EXERCISE INSTRUCTIONS :: The reply should hold every line of the data below, unchanged, and none of the pictures.

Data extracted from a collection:
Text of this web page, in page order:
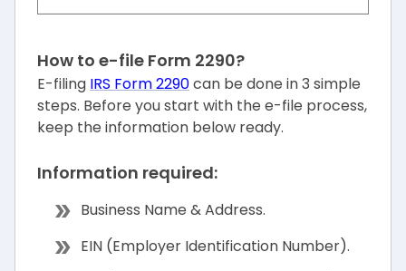
How to e-file Form 2290?
E-filing IRS Form 2290can be done in 3 simple
steps. Before you start with the e-file process,
keep the information below ready.
Information required:
Business Name & Address.
EIN (Employer Identification Number).
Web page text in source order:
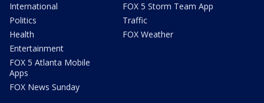
International
Politics
Health
Entertainment
FOX 5 Atlanta Mobile
Apps
FOX News Sunday
FOX 5 Storm Team App
Traffic
FOX Weather

RESPONSE BELOW ::
Text of this web page, in page order:
How to e-file Form 2290?
E-filing IRS Form 2290can be done in 3 simple
steps. Before you start with the e-file process,
keep the information below ready.
Information required:
Business Name & Address.
EIN (Employer Identification Number).
Web page text in source order:
International
Politics
Health
Entertainment
FOX 5 Atlanta Mobile
Apps
FOX News Sunday
FOX 5 Storm Team App
Traffic
FOX Weather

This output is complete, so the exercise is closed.